An apparatus for treating a harmful component-containing substance according to any one of claims 8 to 13. 10. A duct is set up so that an object to be processed can flow down, a heating furnace for decomposition treatment is placed horizontally on an upper part thereof, and a heating furnace for volume reduction treatment is placed horizontally on a lower part thereof. The harmful component-containing substance treating apparatus according to any one of claims 2 to 9, wherein the apparatus is disposed. 11. A heating treatment furnace for drying an object to be supplied to a heating treatment furnace for performing a decomposition treatment, wherein the heating treatment furnace is provided for drying an object to be treated.
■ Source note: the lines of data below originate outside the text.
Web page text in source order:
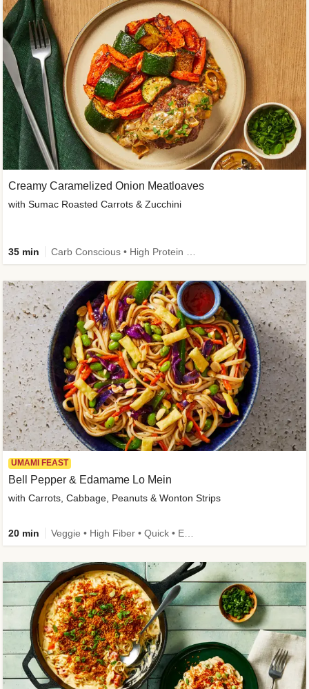
Creamy Caramelized Onion Meatloaves
with Sumac Roasted Carrots & Zucchini
35 min
UMAMI FEAST
Bell Pepper & Edamame Lo Mein
with Carrots, Cabbage, Peanuts & Wonton Strips
20 min
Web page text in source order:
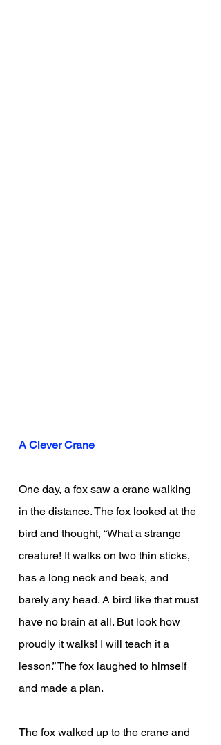
A Clever Crane
One day, a fox saw a crane walking
in the distance. The fox looked at the
bird and thought, “What a strange
creature! It walks on two thin sticks,
has a long neck and beak, and
barely any head. A bird like that must
have no brain at all. But look how
proudly it walks! I will teach it a
lesson.” The fox laughed to himself
and made a plan.
The fox walked up to the crane and
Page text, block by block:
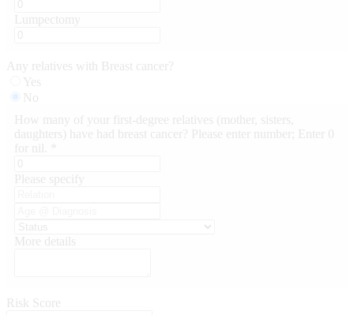
Lumpectomy
Any relatives with Breast cancer?
Yes
No
How many of your first-degree relatives (mother, sisters,
daughters) have had breast cancer? Please enter number; Enter 0
for nil. *
Please specify
More details
Risk Score
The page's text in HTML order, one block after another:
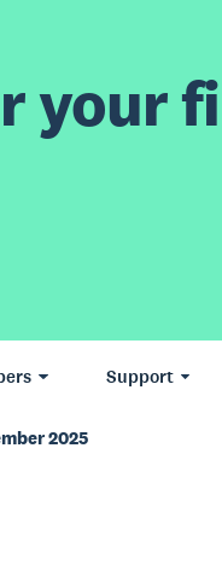
your
Support
2025
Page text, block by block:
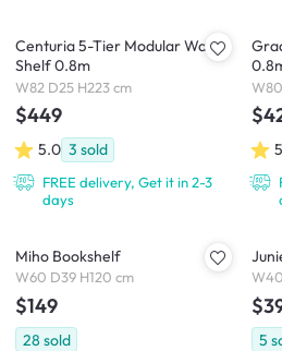
Centuria 5-Tier Modular Wall
Shelf 0.8m
W82 D25 H223 cm
$449
5.0 3 sold
FREE delivery, Get it in 2-3
days
Miho Bookshelf
W60 D39 H120 cm
$149
28 sold 5
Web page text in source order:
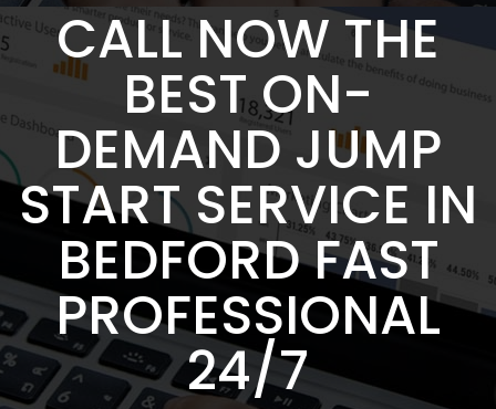
CALL NOW THE
BEST ON-
DEMAND JUMP
START SERVICE IN
BEDFORD FAST
PROFESSIONAL
24/7
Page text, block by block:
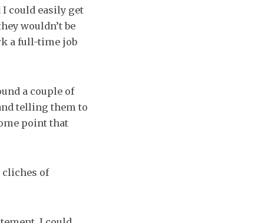
I could easily get
wouldn’t be
a full-time job
a couple of
telling them to
point that
cliches of
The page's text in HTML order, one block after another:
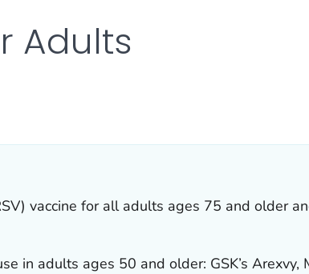
Adults
vaccine for all adults ages 75 and older
in adults ages 50 and older: GSK’s Arexvy,
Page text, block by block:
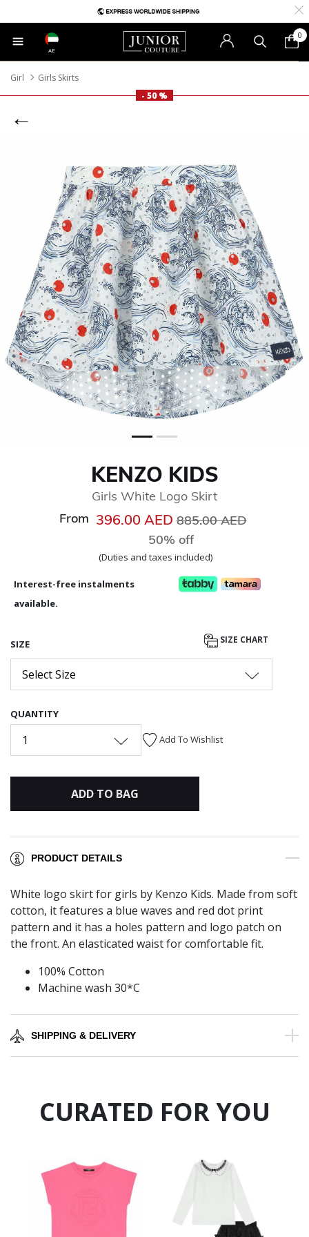
AE
0
Girl
Girls Skirts
- 50 %
KENZO KIDS
Girls White Logo Skirt
From 396.00 AEDPrice reduced from
885.00 AEDto
50% off
(Duties and taxes included)
Interest-free instalments
available.
SIZE SIZE CHART
Select Size
QUANTITY
1 Add To Wishlist
ADD TO BAG
PRODUCT DETAILS
White logo skirt for girls by Kenzo Kids. Made from soft
cotton, it features a blue waves and red dot print
pattern and it has a holes pattern and logo patch on
the front. An elasticated waist for comfortable fit.
100% Cotton
Machine wash 30*C
SHIPPING & DELIVERY
CURATED FOR YOU
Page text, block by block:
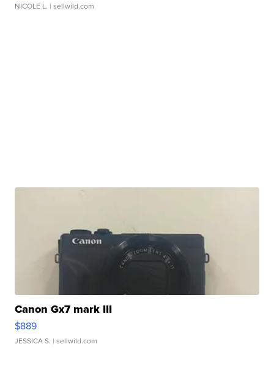
NICOLE L. | sellwild.com
Canon Gx7 mark III
$889
JESSICA S. | sellwild.com
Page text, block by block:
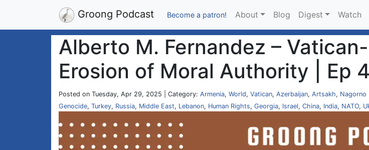
Groong Podcast Become a patron! About Blog Digest Watch
Alberto M. Fernandez –
Erosion of Moral Authority | Ep
Posted on Tuesday, Apr 29, 2025 | Category: Armenia, World, Vatican, Azerbaijan, Artsakh, Nagorno
Genocide, Turkey, Russia, Middle East, Lebanon, Human Rights, Georgia, Israel, China, India, NATO,
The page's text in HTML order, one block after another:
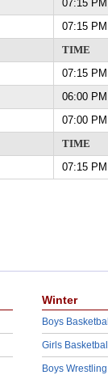
07:15 PM
07:15 PM
TIME
07:15 PM
06:00 PM
07:00 PM
TIME
07:15 PM
Winter
Boys
Girls
Boys Wrestling
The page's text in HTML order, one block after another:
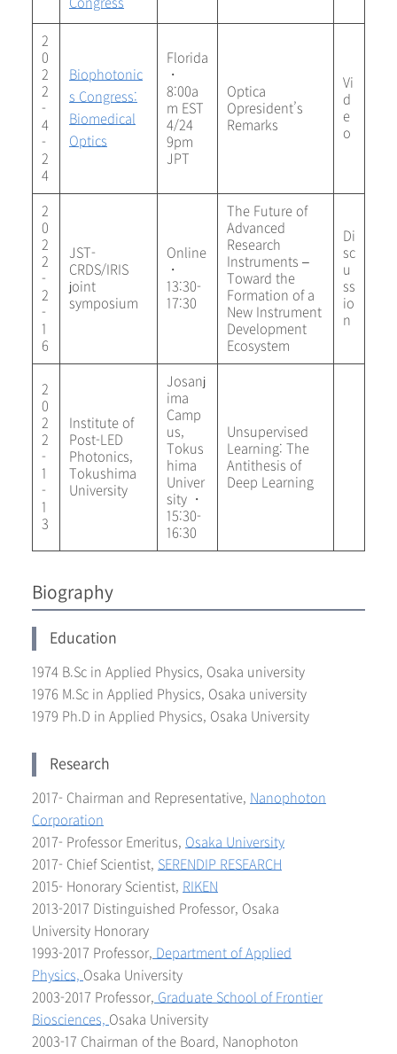
Congress
2
0
2
2
-
4
-
2
4
Biophotonic
s Congress:
Biomedical
Optics
Florida
・
8:00a
m EST
4/24
9pm
JPT
Optica
Opresident’s
Remarks
Vi
d
e
o
2
0
2
2
-
2
-
1
6
JST-
CRDS/IRIS
joint
symposium
Online
・
13:30-
17:30
The Future of
Advanced
Research
Instruments –
Toward the
Formation of a
New Instrument
Development
Ecosystem
Di
sc
u
ss
io
n
2
0
2
2
-
1
-
1
3
Institute of
Post-LED
Photonics,
Tokushima
University
Josanj
ima
Camp
us,
Tokus
hima
Univer
sity ・
15:30-
16:30
Unsupervised
Learning: The
Antithesis of
Deep Learning
Biography
Education
1974 B.Sc in Applied Physics, Osaka university
1976 M.Sc in Applied Physics, Osaka university
1979 Ph.D in Applied Physics, Osaka University
Research
2017- Chairman and Representative, Nanophoton
Corporation
2017- Professor Emeritus, Osaka University
2017- Chief Scientist, SERENDIP RESEARCH
2015- Honorary Scientist, RIKEN
2013-2017 Distinguished Professor, Osaka
University Honorary
1993-2017 Professor, Department of Applied
Physics, Osaka University
2003-2017 Professor, Graduate School of Frontier
Biosciences, Osaka University
2003-17 Chairman of the Board, Nanophoton
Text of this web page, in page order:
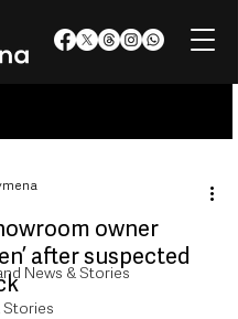
News & Stories
Stories
owner
after suspected
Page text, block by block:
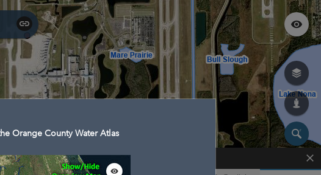
Enhanced Search
Orange County Water Atlas
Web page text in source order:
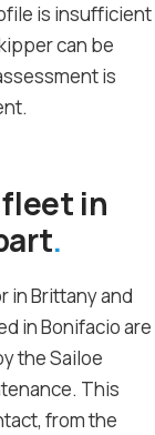
is insufficient
can be
is
in
in Brittany and
in Bonifacio are
the Sailoe
This
from the
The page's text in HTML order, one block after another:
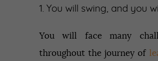
1. You will swing, and you
You will face many
throughout the journey of
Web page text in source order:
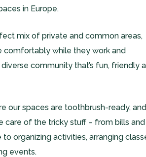
in Europe.
mix of private and common areas,
comfortably while they work and
community that’s fun, friendly
our spaces are toothbrush-ready, and
care of the tricky stuff – from bills and
organizing activities, arranging
events.
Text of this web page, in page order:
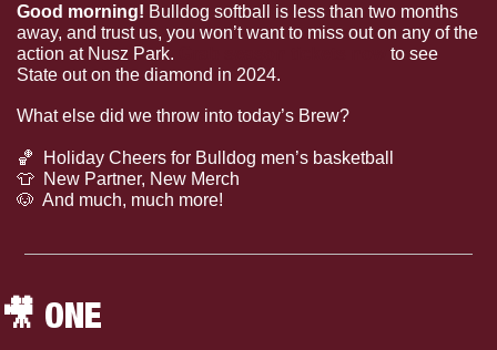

An apparatus for treating a harmful component-containing substance according to claim 1. 12. The heat treatment furnaces for drying, decomposing, and reducing the volume are placed horizontally one after another, and the outlets of the heat treatment furnaces for the drying treatment and the heat treatment furnaces for the decomposition treatment are arranged. The supply port is communicated with a duct, and the discharge port of the heat treatment furnace for decomposition treatment and the supply port of the heat treatment furnace for volume reduction treatment are communicated with another duct.
An apparatus for treating a harmful component-containing substance according to claim 1. 13. The alkali substance as a treating agent is at least one of alkali metals, alkaline earth metals, and alkaline earth metal compounds which react with halogen substances to form harmless chlorides. 2. The method according to claim 1, wherein the selection is performed.
An apparatus for treating a harmful component-containing substance according to any one of claims 1 and 12.